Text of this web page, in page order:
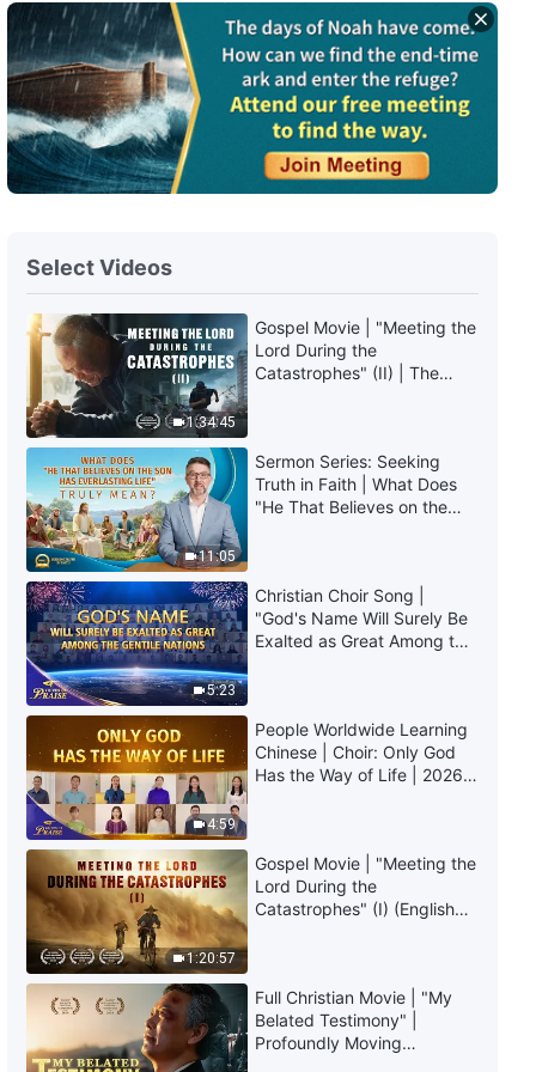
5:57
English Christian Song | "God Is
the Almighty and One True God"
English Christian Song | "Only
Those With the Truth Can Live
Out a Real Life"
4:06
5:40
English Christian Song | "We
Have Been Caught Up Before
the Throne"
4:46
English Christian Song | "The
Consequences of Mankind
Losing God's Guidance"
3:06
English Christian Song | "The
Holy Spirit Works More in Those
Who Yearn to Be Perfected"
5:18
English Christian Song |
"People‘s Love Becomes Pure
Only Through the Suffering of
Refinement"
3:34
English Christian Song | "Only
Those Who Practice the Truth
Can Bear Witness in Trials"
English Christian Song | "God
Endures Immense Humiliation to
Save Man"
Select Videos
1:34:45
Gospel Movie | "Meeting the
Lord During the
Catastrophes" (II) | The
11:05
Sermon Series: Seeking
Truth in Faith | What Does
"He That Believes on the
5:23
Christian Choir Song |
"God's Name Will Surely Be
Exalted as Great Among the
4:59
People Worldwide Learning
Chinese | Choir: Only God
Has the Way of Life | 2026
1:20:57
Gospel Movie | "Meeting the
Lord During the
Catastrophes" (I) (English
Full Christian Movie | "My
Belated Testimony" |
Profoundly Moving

_ _ _

-- Problem --
The entries above must be restated exactly in the answer, and the pictures left out.

-- Task output --
Text of this web page, in page order:
5:57
English Christian Song | "God Is
the Almighty and One True God"
English Christian Song | "Only
Those With the Truth Can Live
Out a Real Life"
4:06
5:40
English Christian Song | "We
Have Been Caught Up Before
the Throne"
4:46
English Christian Song | "The
Consequences of Mankind
Losing God's Guidance"
3:06
English Christian Song | "The
Holy Spirit Works More in Those
Who Yearn to Be Perfected"
5:18
English Christian Song |
"People‘s Love Becomes Pure
Only Through the Suffering of
Refinement"
3:34
English Christian Song | "Only
Those Who Practice the Truth
Can Bear Witness in Trials"
English Christian Song | "God
Endures Immense Humiliation to
Save Man"
Select Videos
1:34:45
Gospel Movie | "Meeting the
Lord During the
Catastrophes" (II) | The
11:05
Sermon Series: Seeking
Truth in Faith | What Does
"He That Believes on the
5:23
Christian Choir Song |
"God's Name Will Surely Be
Exalted as Great Among the
4:59
People Worldwide Learning
Chinese | Choir: Only God
Has the Way of Life | 2026
1:20:57
Gospel Movie | "Meeting the
Lord During the
Catastrophes" (I) (English
Full Christian Movie | "My
Belated Testimony" |
Profoundly Moving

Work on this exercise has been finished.